Anorexic "Tips" from the Biggest Loser

Food is a gift. It is not something to be feared or demonized but rather to be eaten with joy and thanksgiving. Take it from someone who has eaten food out of the garbage.
This post was published on the now-closed HuffPost Contributor platform. Contributors control their own work and posted freely to our site. If you need to flag this entry as abusive, send us an email.

Here's a diet tip for you: Eat with a bear. I bet you eat less. Just try it and see.
"She is a great example of fulfilling your destiny. She'll order dessert and take one bite and then pour the salt shaker over it. She's about living consciously."

~ Ali Vincent, first female winner of The Biggest Loser, had this to say about working with trainer Jillian Michaels*.

Setting aside for the moment my ambivalent feelings about Ms. Michaels -- I've swung all the way from hater to budding girl crush on the love spectrum -- I take issue with anyone, celebrity or otherwise, talking about "living consciously" and "fulfilling your destiny" by manipulating your food. Your food is not your consciousness nor your destiny. Do you know why? Because your body is not the sum of your consciousness nor your destiny. We are more than what we eat. We are more than what we look like.

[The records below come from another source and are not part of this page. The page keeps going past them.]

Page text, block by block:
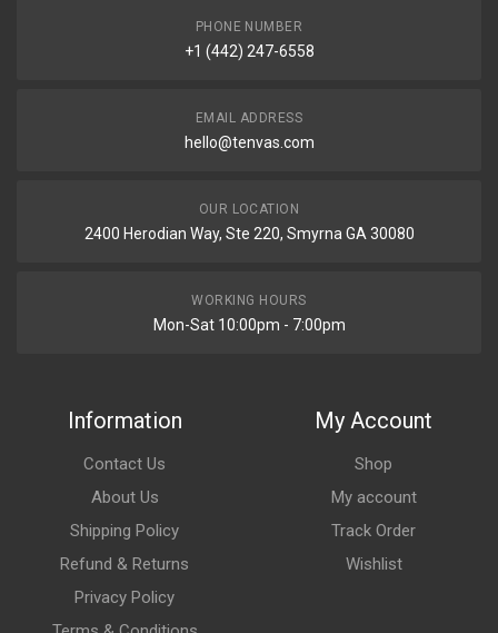
PHONE NUMBER
+1 (442) 247-6558
EMAIL ADDRESS
hello@tenvas.com
OUR LOCATION
2400 Herodian Way, Ste 220, Smyrna GA 30080
WORKING HOURS
Mon-Sat 10:00pm - 7:00pm
Information
Contact Us
About Us
Shipping Policy
Refund & Returns
Privacy Policy
My Account
Shop
My account
Track Order
Wishlist

The Anorexic's NotebookSeveral years ago when the media was all aflutter over "Pro-Ana" and "Pro-Mia" sites -- a small subset of websites that enable girls in pursuing their disordered lifestyles -- many eating disorder "tips" were published in the news. For those of us who already possessed the eating disordered mindset but up until then blissfully unaware of such sites, this was like a gold mine. I'm not proud to admit it but I spent a considerable amount of time on those websites. Mostly they were not what the media claimed them to be -- i.e. fist pumping bastions of alternative lifestyles (die-styles?) -- but rather collections of depressed, withdrawn and highly competitive sick girls. Most of them (us?) didn't want to stay disordered forever. Most of us realized how much our eating disorder took from us. But all of us wanted to be thin. And so the site authors published tips and tricks for getting to that Waif Ideal.

Some tips were bizarre like the fabled and much reported "eat toilet paper because it fills you up and has no calories" one. I personally never knew anyone that did that or even said they did that although apparently it had enough cultural cache to make it on a Law & Order episode. Other tips were painful, like swallowing cups of vinegar to take away your appetite (and your esophogus!) or punching yourself in the stomach to quell pesky hunger pangs. But there were quite a few tips that actually sounded a wee bit sensible, especially to a person desperate to lose weight. My favorite of those is the Food Destroying tip.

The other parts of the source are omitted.